Oahu’s Banzai Pipeline crowned its first queen on Sunday.
Hawaii’s Moana Jones Wong, 22, made surf history by winning the first-ever women’s Billabong Pipe Pro in Loving Memory of Andy Irons. She is the first woman to take home the championship trophy, a surfboard shaped by Gerry Lopez; the day before, 11-time world champ Kelly Slater, 49, earned the men’s trophy with a near-perfect performance in towering, toothy barrels, with Hawaii’s Seth Moniz, 25, placing second.
The event, which kicked off the World Surf League’s 2022 championship season, saw Wong defeat Hawaii’s five-time world champ and Olympic gold medalist Carissa Moore, 29, as she charged dicey, still-big waves, emerging from barrels with a smile and calm grace that evoked comparisons to Hawaii surfing pioneer Rell Sunn.
“Carissa is my favorite surfer, she’s my hero,” a teary Wong told commentator Strider Wasilewsky just after her win, as they sat on their surfboards in the water during the World Surf League’s broadcast of the event.
“I don’t believe it … this was the best moment of my life,” she said a few minutes later as she stood on the winner’s platform, her red helmet replaced by colorful haku lei and holding the winner’s trophy with its painted aqua-blue Pipeline wave by Phil Roberts.
In addition to winning the surfboard and the $80,000 for taking first place, Wong catapulted to the top of the WSL rankings and secured a wild card invitation to the next event on the championship tour, the Hurley Pro, scheduled for Friday through Feb. 23 just down the road at Sunset Beach.
Asked how it felt to be No. 1 in the world, “It’s crazy, all this happened so fast,” Wong said in a phone interview following the awards ceremony.
“I really thought I wasn’t going to win, because I was surfing against the best girl surfers in world and thinking I was not on level they’re on.”
Her ambition and reward throughout the contest, she said, was simply to have the experience of surfing Pipeline in the company of one or two other women instead of the customary male-dominated pack.
“It’s super crowded everytime I go out, so I just wanted the opportunity to surf Pipe, that’s all I was really thinking about,” said the North Shore native, who was born in Haleiwa, raised in Pupukea, and paddled out to Pipeline for the first time when she was 12 years old.
Asked how she knew how to pick the ride-able gems and make it through three barrels in Sunday’s large, disorganized surf — with the wave faces churned by rip currents and two different swells — she credited the late Derek Ho, Hawaii’s first world pro surfing champion, who mentored her in the storied, lethal break.
“I would be out at Pipeline with Uncle Derek every day when it was bad and when it was good, and sometimes when it was bad we were the only two people,” she said.
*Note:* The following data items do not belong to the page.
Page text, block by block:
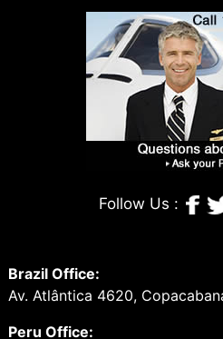
Follow Us :
Brazil Office:
Av. Atlântica 4620,
Peru Office:
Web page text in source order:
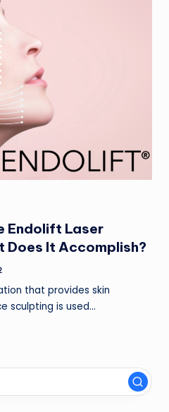
Endolift Laser
Does It Accomplish?
that provides skin
sculpting is used…
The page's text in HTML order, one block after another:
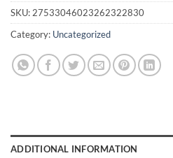
SKU: 27533046023262322830
Category: Uncategorized
ADDITIONAL INFORMATION
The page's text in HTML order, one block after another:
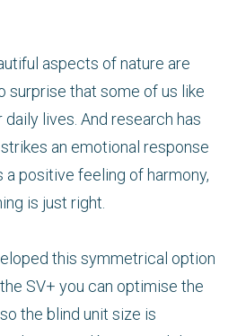
aspects of nature are
surprise that some of us like
lives. And research has
an emotional response
a positive feeling of harmony,
is just right.
this symmetrical option
SV+ you can optimise the
the blind unit size is
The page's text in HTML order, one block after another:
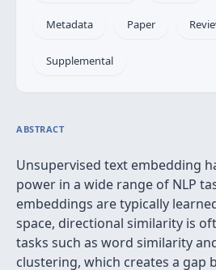
Metadata Paper
Supplemental
ABSTRACT
Unsupervised text embedding
power in a wide range of NLP
embeddings are typically
space, directional similarity is
tasks such as word similarity
clustering, which creates a gap
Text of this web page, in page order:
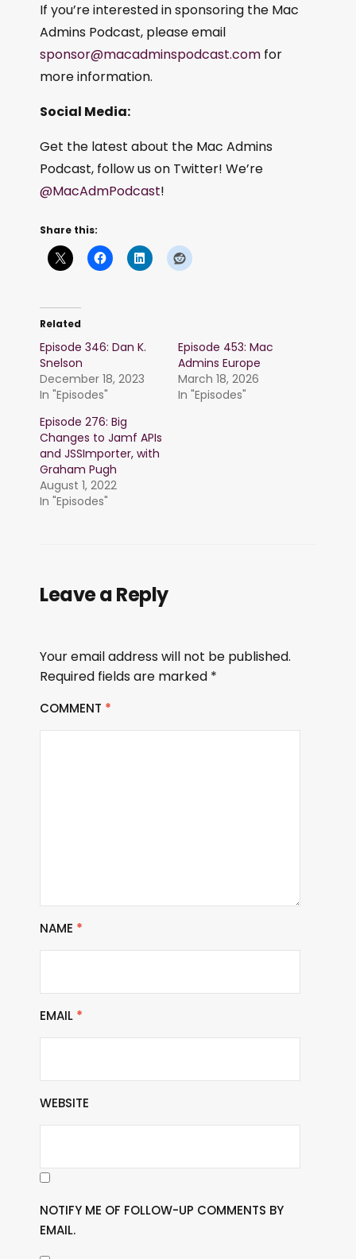
If you’re interested in sponsoring the Mac
Admins Podcast, please email
sponsor@macadminspodcast.com for
more information.
Social Media:
Get the latest about the Mac Admins
Podcast, follow us on Twitter! We’re
@MacAdmPodcast!
Share this:
Related
Episode 346: Dan K.
Snelson
December 18, 2023
In "Episodes"
Episode 453: Mac
Admins Europe
March 18, 2026
In "Episodes"
Episode 276: Big
Changes to Jamf APIs
and JSSImporter, with
Graham Pugh
August 1, 2022
In "Episodes"
Leave a Reply
Your email address will not be published.
Required fields are marked *
COMMENT *
NAME *
EMAIL *
WEBSITE
NOTIFY ME OF FOLLOW-UP COMMENTS BY
EMAIL.
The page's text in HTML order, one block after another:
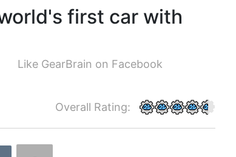
first car with
Like GearBrain on Facebook
Overall Rating:
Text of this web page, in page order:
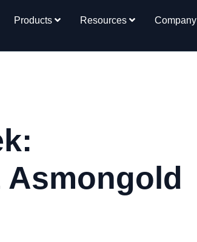
Products Resources Company
Asmongold
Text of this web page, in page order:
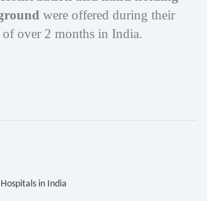
were offered during their
over 2 months in India.
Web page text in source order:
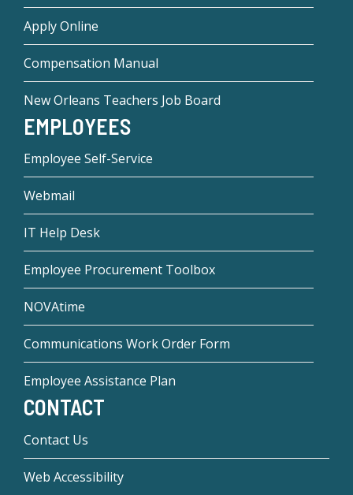
Apply Online
Compensation Manual
New Orleans Teachers Job Board
EMPLOYEES
Employee Self-Service
Webmail
IT Help Desk
Employee Procurement Toolbox
NOVAtime
Communications Work Order Form
Employee Assistance Plan
CONTACT
Contact Us
Web Accessibility
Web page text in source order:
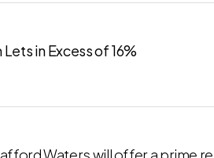
in Excess of 16%
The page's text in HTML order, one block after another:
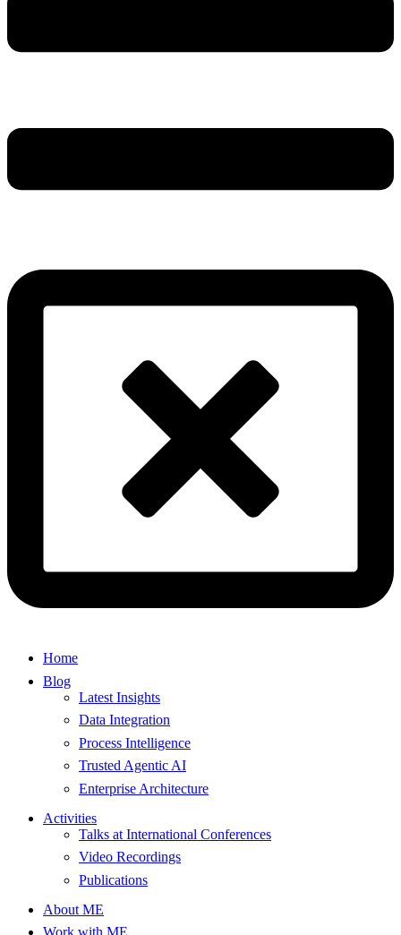
Home
Blog
Latest Insights
Data Integration
Process Intelligence
Trusted Agentic AI
Enterprise Architecture
Activities
Talks at International Conferences
Video Recordings
Publications
About ME
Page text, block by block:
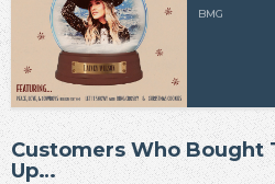
BMG
Customers Who Bought
Up…
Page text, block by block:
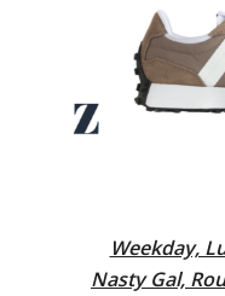
Weekday,
Nasty Gal,
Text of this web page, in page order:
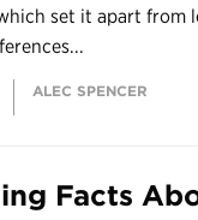
set it apart from
ALEC SPENCER
Facts
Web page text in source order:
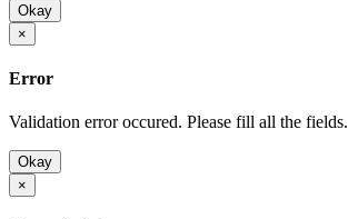
Okay
×
Error
Validation error occured. Please fill all the fields.
Okay
×
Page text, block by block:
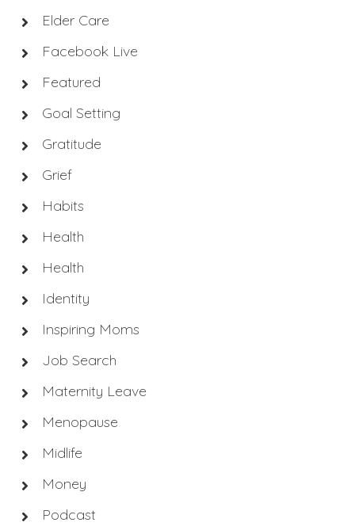
Elder Care
Facebook Live
Featured
Goal Setting
Gratitude
Grief
Habits
Health
Health
Identity
Inspiring Moms
Job Search
Maternity Leave
Menopause
Midlife
Money
Podcast
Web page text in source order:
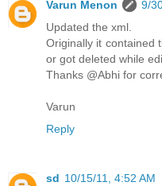
Varun Menon
9/
Updated the xml.
Originally it contained
or got deleted while
Thanks @Abhi for
Varun
Reply
sd 10/15/11, 4:52 AM
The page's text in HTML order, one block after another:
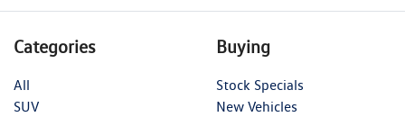
Categories
All
SUV
Buying
Stock Specials
New Vehicles
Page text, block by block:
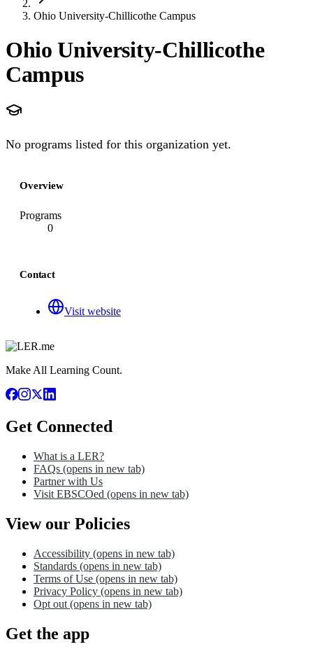
Ohio University-Chillicothe Campus
Ohio University-Chillicothe
Campus
No programs listed for this organization yet.
Overview
Programs
0
Contact
Visit website
Make All Learning Count.
Get Connected
What is a LER?
FAQs (opens in new tab)
Partner with Us
Visit EBSCOed (opens in new tab)
View our Policies
Accessibility (opens in new tab)
Standards (opens in new tab)
Terms of Use (opens in new tab)
Privacy Policy (opens in new tab)
Opt out (opens in new tab)
Get the app

“He said to get good at Pipe you have to surf it in all conditions, including the wrong swell direction, too windy, too big,” Wong said, “So out there today, I knew exactly how it was going to be.”
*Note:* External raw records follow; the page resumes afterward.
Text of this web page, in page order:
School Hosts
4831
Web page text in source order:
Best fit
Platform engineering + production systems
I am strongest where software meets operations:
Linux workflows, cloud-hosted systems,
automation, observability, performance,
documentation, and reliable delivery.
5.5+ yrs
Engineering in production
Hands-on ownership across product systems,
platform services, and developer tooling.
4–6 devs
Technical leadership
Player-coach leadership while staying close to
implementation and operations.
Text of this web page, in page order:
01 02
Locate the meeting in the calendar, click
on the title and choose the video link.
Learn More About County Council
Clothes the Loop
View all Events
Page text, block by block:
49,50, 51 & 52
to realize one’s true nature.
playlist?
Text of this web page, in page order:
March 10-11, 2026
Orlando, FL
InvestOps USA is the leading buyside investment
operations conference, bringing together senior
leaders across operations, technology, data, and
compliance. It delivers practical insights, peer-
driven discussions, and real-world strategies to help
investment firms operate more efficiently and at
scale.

She described Ho, who always encouraged and supported her and gave her waves, as “really cool and super special.”
But above and beyond her own career, the first women’s Pipe Pro, Wong added, represented a watershed advancement for her gender and her sport.
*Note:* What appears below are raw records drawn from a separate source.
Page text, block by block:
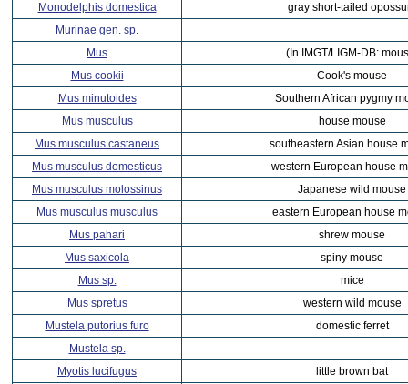
Monodelphis domestica
gray short-tailed
Murinae gen. sp.
Mus
(In IMGT/LIGM-DB:
Mus cookii
Cook's mouse
Mus minutoides
Southern African pygmy
Mus musculus
house mouse
Mus musculus castaneus
southeastern Asian house
Mus musculus domesticus
western European house
Mus musculus molossinus
Japanese wild mouse
Mus musculus musculus
eastern European house
Mus pahari
shrew mouse
Mus saxicola
spiny mouse
Mus sp.
mice
Mus spretus
western wild mouse
Mustela putorius furo
domestic ferret
Mustela sp.
Myotis lucifugus
little brown bat
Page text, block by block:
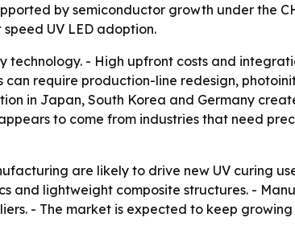
by semiconductor growth under the
UV LED adoption.
technology. - High upfront costs and
can require production-line redesign,
in Japan, South Korea and Germany
to come from industries that need
are likely to drive new UV curing
and lightweight composite structures. -
- The market is expected to keep
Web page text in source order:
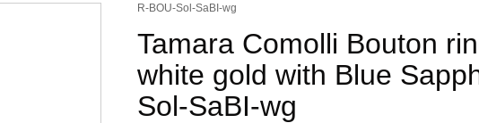
R-BOU-Sol-SaBI-wg
Tamara Comolli Bouton
white gold with Blue
Sol-SaBI-wg
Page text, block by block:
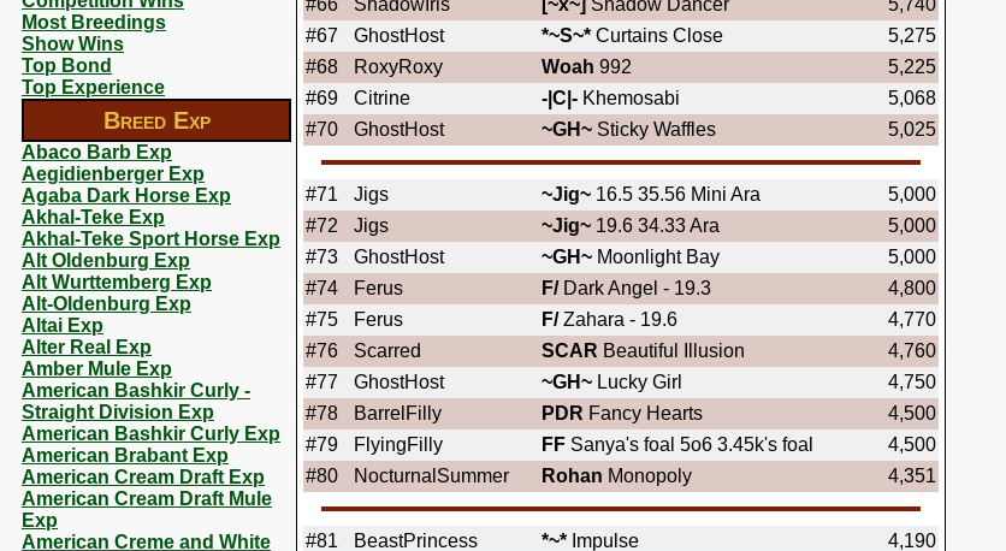
Most Breedings
Show Wins
Top Bond
Top Experience
Breed Exp
Abaco Barb Exp
Aegidienberger Exp
Agaba Dark Horse Exp
Akhal-Teke Exp
Akhal-Teke Sport Horse Exp
Alt Oldenburg Exp
Alt Wurttemberg Exp
Alt-Oldenburg Exp
Altai Exp
Alter Real Exp
Amber Mule Exp
American Bashkir Curly -
Straight Division Exp
American Bashkir Curly Exp
American Brabant Exp
American Cream Draft Exp
American Cream Draft Mule
Exp
American Creme and White
#66
ShadowIris [~x~] Shadow Dancer
5,740
#67
GhostHost *~S~* Curtains Close
5,275
#68
RoxyRoxy Woah 992
5,225
#69
Citrine -|C|- Khemosabi
5,068
#70
GhostHost ~GH~ Sticky Waffles 5,025
#71 Jigs ~Jig~ 16.5 35.56 Mini Ara
5,000
#72
Jigs ~Jig~ 19.6 34.33 Ara
5,000
#73
GhostHost ~GH~ Moonlight Bay
5,000
#74
Ferus F/Dark Angel - 19.3
4,800
#75
Ferus F/Zahara - 19.6
4,770
#76
Scarred SCAR Beautiful Illusion
4,760
#77
GhostHost ~GH~ Lucky Girl
4,750
#78
BarrelFilly PDR Fancy Hearts
4,500
#79
FlyingFilly FF Sanya's foal 5o6 3.45k's foal
4,500
#80
NocturnalSummer Rohan Monopoly 4,351
#81 BeastPrincess *~* Impulse
4,190
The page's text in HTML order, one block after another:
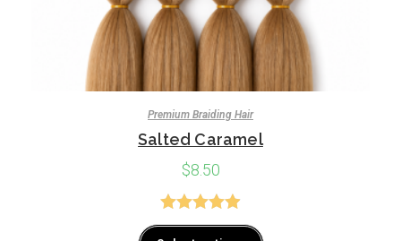
Premium Braiding Hair
Salted Caramel
$8.50
Rated4.94
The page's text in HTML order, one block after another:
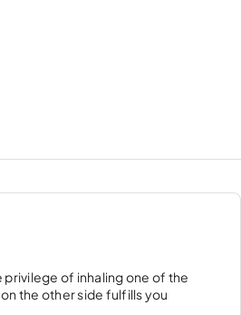
of inhaling one of the
the other side fulfills you
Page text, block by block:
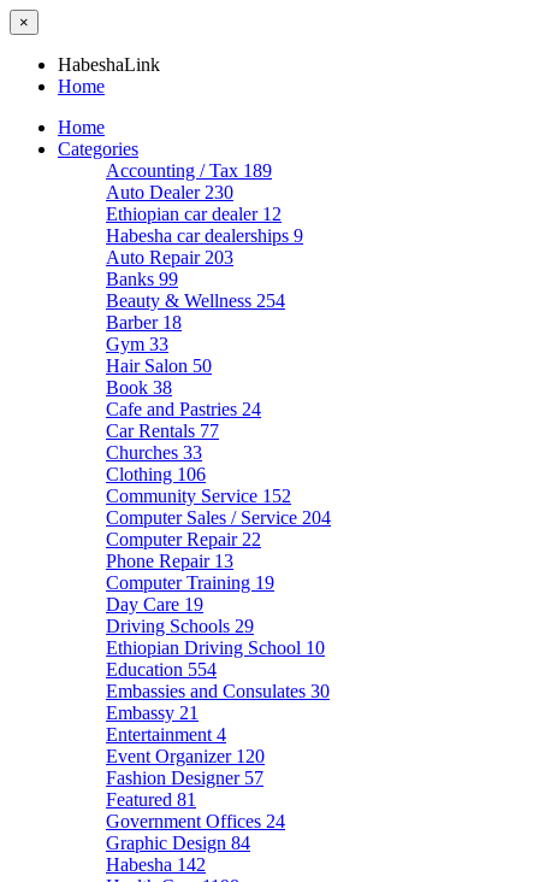
×
HabeshaLink
Home
Home
Categories
Accounting / Tax 189
Auto Dealer 230
Ethiopian car dealer 12
Habesha car dealerships 9
Auto Repair 203
Banks 99
Beauty & Wellness 254
Barber 18
Gym 33
Hair Salon 50
Book 38
Cafe and Pastries 24
Car Rentals 77
Churches 33
Clothing 106
Community Service 152
Computer Sales / Service 204
Computer Repair 22
Phone Repair 13
Computer Training 19
Day Care 19
Driving Schools 29
Ethiopian Driving School 10
Education 554
Embassies and Consulates 30
Embassy 21
Entertainment 4
Event Organizer 120
Fashion Designer 57
Featured 81
Government Offices 24
Graphic Design 84
Habesha 142

“I mean, I think this was the greatest thing in women’s surfing to pretty much happen, to have a contest out at Pipe on the championship tour level,” she said.
“It’s groundbreaking for women’s surfing and women’s history,” Wong added, “I’m so grateful to be part of this, I think it’s just the beginning for women’s surfing, and it’s going to get better and better.”
She was looking forward to the challenge of the upcoming Sunset event, where she will be wearing WSL’s gold jersey, reserved for the top-ranked female and male athletes.
“Growing up, my dad would make me surf there almost every day — I actually surfed more at Sunset than at Pipe when I was younger,” she said, adding her first big contest win was a junior event at Sunset Beach when she was 13.
A five-time finalist on the WSL Qualifying Series at Pipeline, she won the HIC Pipe Pro, one of the events in the open-entry Van’s Triple Crown of Surfing, last year; Moore won the overall event last year and swept all three events in this year’s Triple Crown.
Asked if she planned to try out her Gerry Lopez surfboard, its deck emblazoned with an aqua Pipeline barrel, flowers, butterflies and shells, Wong demurred.
“I’m gonna keep that in my house and just never, ever let anything happen to it,” she said.